O tema da presunção de inocência, com origem remota no direito romano, com as regras probatórias que constam do Digesto, na Bíblia – Livro de Deuteronómio – e no direito comum medieval, continua ainda hoje a ser um tema tanto fulcral como controverso no seu conteúdo e contornos. A sua consagração explícita num texto legal apenas foi conseguida com a Revolução Francesa de 1789, na Declaração dos Direitos do Homem e do Cidadão, profundamente influenciada pela obra de Beccaria (“Dos Delitos e das Penas”, que Voltaire apelidou de “Código da Humanidade”), não só no pensamento jurídico europeu, mas também no pensamento jurídico norte-americano, transferindo-se esta perspetiva para alguns textos internacionais como a Declaração Universal dos Direitos do Homem (art.o 11.o n.o 1), o Pacto Internacional de Direitos Civis e Políticos (art.o 14.o n.o 2), a Convenção Europeia dos Direitos do Homem (art.o 6.o) e a Carta Europeia dos Direitos Fundamentais (art.o 48.o n.o 1).
O afloramento deste princípio não é despiciendo no recente caso Skripal. Desde logo porque alguns argumentos pró-Rússia se fundam na validade deste princípio e na exagerada ação conjunta dos Estados consubstanciada na suspensão das relações diplomáticas. Mas também porque há quem defenda que os princípios garantísticos do processo penal, como já vimos de consagração universal, não podem ser aplicados nas relações entre Estados ou, no limite, para produzirem efeito teriam de se ver suportados por indício inequívoco e consequente decurso processual. Estou em crer que não é exatamente assim.
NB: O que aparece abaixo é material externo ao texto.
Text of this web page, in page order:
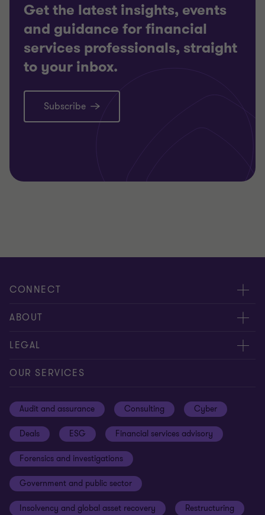
Get the latest insights, events
and guidance for financial
services professionals, straight
to your inbox.
Subscribe
CONNECT
Meet our people
Contact us
ABOUT
About us
Careers
Sustainability
Your cookie preferences
Cookies on our site
LEGAL
Privacy
Terms and conditions
Whistleblowing policy
Our approach to tax
Anti-bribery and corruption
OUR SERVICES
Audit and assurance Consulting Cyber
Deals ESG Financial services advisory
Forensics and investigations
Government and public sector
Insolvency and global asset recovery Restructuring
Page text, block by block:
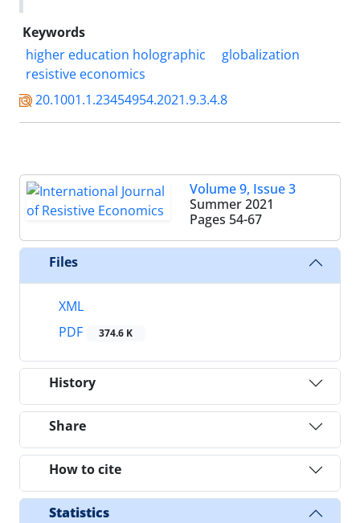
Keywords
higher education holographic
globalization
resistive economics
20.1001.1.23454954.2021.9.3.4.8
Volume 9, Issue 3
Summer 2021
Pages 54-67
Files
XML
PDF
374.6 K
History
Share
How to cite
Statistics
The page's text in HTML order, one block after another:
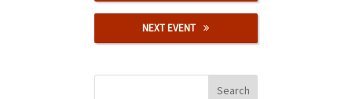
NEXT EVENT
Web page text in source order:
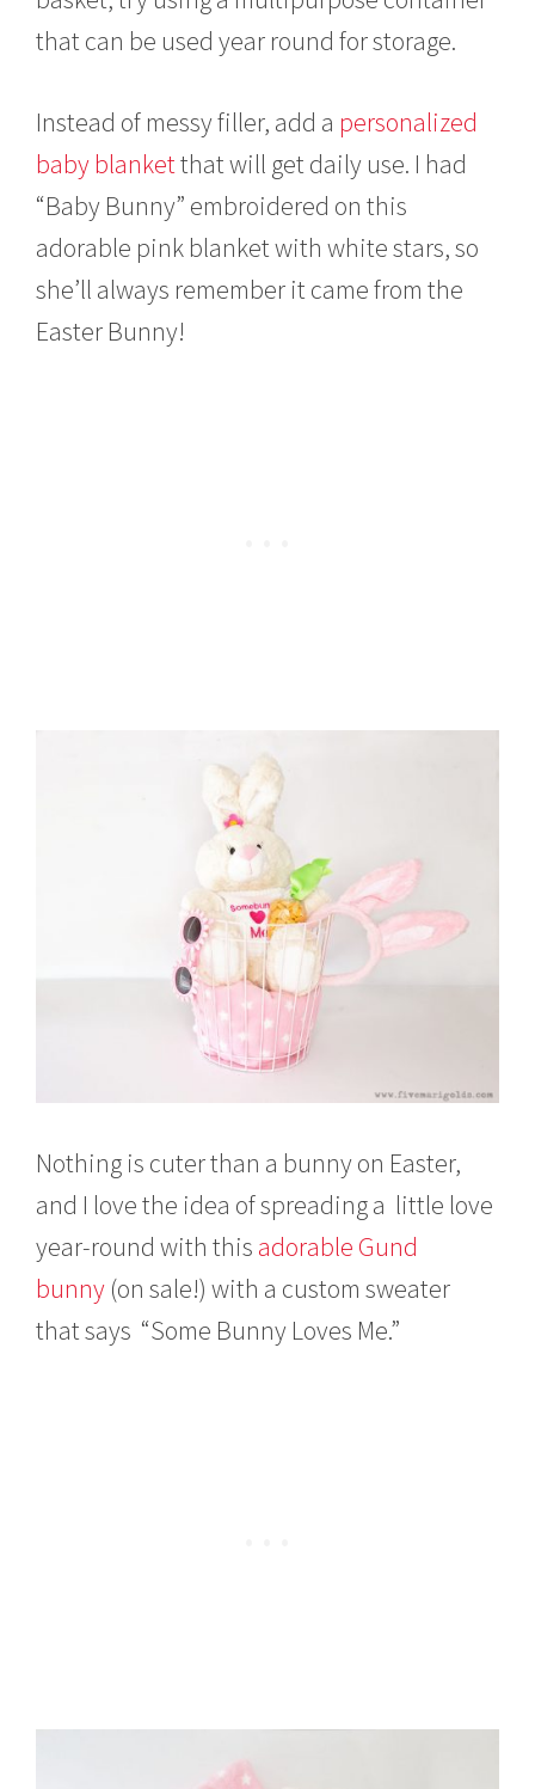
that can be used year round for storage.
Instead of messy filler, add a personalized
baby blanketthat will get daily use. I had
“Baby Bunny” embroidered on this
adorable pink blanket with white stars, so
she’ll always remember it came from the
Easter Bunny!
Nothing is cuter than a bunny on Easter,
and I love the idea of spreading a little love
year-round with this adorable Gund
bunny (on sale!) with a custom sweater
that says “Some Bunny Loves Me.”
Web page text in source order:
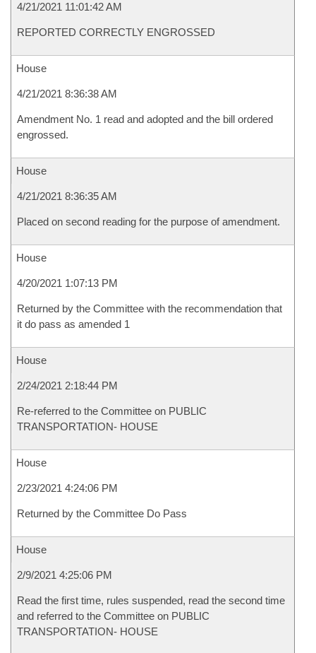
4/21/2021 11:01:42 AM
REPORTED CORRECTLY ENGROSSED
House
4/21/2021 8:36:38 AM
Amendment No. 1 read and adopted and the bill ordered
engrossed.
House
4/21/2021 8:36:35 AM
Placed on second reading for the purpose of amendment.
House
4/20/2021 1:07:13 PM
Returned by the Committee with the recommendation that
it do pass as amended 1
House
2/24/2021 2:18:44 PM
Re-referred to the Committee on PUBLIC
TRANSPORTATION- HOUSE
House
2/23/2021 4:24:06 PM
Returned by the Committee Do Pass
House
2/9/2021 4:25:06 PM
Read the first time, rules suspended, read the second time
and referred to the Committee on PUBLIC
TRANSPORTATION- HOUSE
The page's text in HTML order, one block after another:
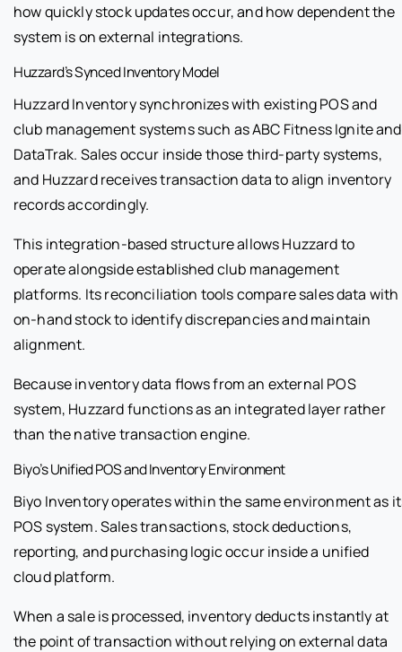
how quickly stock updates occur, and how dependent the
system is on external integrations.
Huzzard’s Synced Inventory Model
Huzzard Inventory synchronizes with existing POS and
club management systems such as ABC Fitness Ignite and
DataTrak. Sales occur inside those third-party systems,
and Huzzard receives transaction data to align inventory
records accordingly.
This integration-based structure allows Huzzard to
operate alongside established club management
platforms. Its reconciliation tools compare sales data with
on-hand stock to identify discrepancies and maintain
alignment.
Because inventory data flows from an external POS
system, Huzzard functions as an integrated layer rather
than the native transaction engine.
Biyo’s Unified POS and Inventory Environment
Biyo Inventory operates within the same environment as
POS system. Sales transactions, stock deductions,
reporting, and purchasing logic occur inside a unified
cloud platform.
When a sale is processed, inventory deducts instantly at
the point of transaction without relying on external data
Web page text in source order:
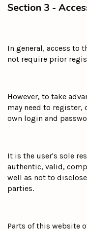
Section 3 -
In general, access to
not require prior
However, to take
may need to register,
own login and
It is the user's sole
authentic, valid,
well as not to
parties.
Parts of this website
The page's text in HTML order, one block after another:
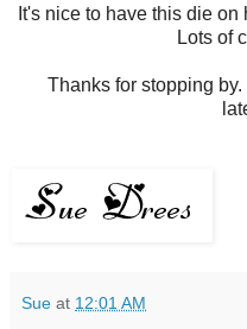
It's nice to have this die
Lots of
Thanks for stopping
Sue at 12:01 AM
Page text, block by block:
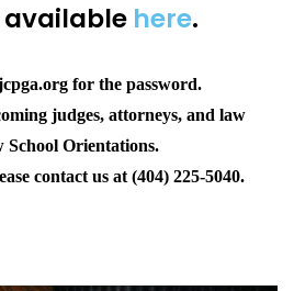
available here.
for the password.
judges, attorneys, and law
School Orientations.
contact us at (404) 225-5040.

Os Estados, os mais antigos sujeitos do direito internacional, desempenham uma certa função de antonomásia, ou seja, são ao mesmo tempo produtores e destinatários de normas convencionais: produtores porque participam na conclusão dos tratados, contribuindo para a sua vinculação; e destinatários porque se obrigam à submissão das estipulações por eles produzidas.
Em Portugal, o princípio da presunção de inocência encontra-se na base do processo penal tal como o conhecemos, coexistindo numa abordagem puramente processual e noutra profundamente ligada à dignidade da pessoa humana perante o poder punitivo do Estado. Já perante o sistema jurídico anglo-saxónico, a matéria do princípio da presunção de inocência encontra-se interligada com o princípio do processo equitativo e do direito a um julgamento justo ligado à prova e ao seu respetivo ónus, possuindo por excelência aplicação apenas em sede de julgamento – podendo dizer-se que revela um certo alheamento em relação à forma como o suspeito é tratado em momento prévio ao julgamento e à própria obtenção da prova, reportando-se tão-só à apreciação dos indícios reunidos em julgamento e garantindo-o de forma justa e equiponderante ao poder do Estado. E estas duas realidades coexistem igualmente nos textos internacionais.
Acontece que as mais recentes manifestações de criminalidade transnacional organizada, envoltas num processo complexo, mutável e dinâmico, aduzem ao processo penal novas configurações indiciárias de prova. A prova indiciária pressupõe um facto, demonstrado através de uma prova direta, ao qual se associa uma regra da ciência, uma máxima da experiência ou uma regra do senso comum. Este facto indiciante permite a elaboração de um facto--consequência em virtude de uma ligação racional e lógica. Ainda assim, não pode resultar numa prova diabólica a cargo da acusação. Opera, pois, num delicado equilíbrio entre a prova apresentada, a objetividade da sua análise, a segurança da comunidade e a presunção de inocência. Ora, o crime de espionagem em território estrangeiro pode configurar uma dessas situações, a não ser que se trate de espionagem entre Estados beligerantes, mas aí dificilmente poderá configurar um facto típico qualificado como crime.
No ataque a Skripal foi usado um agente nervoso desenvolvido pela Rússia, identificado como A-234 e conhecido como novichok. Como indiciariamente explicou Theresa May, era “highly likely” que a Federação Russa fosse responsável pelo envenenamento.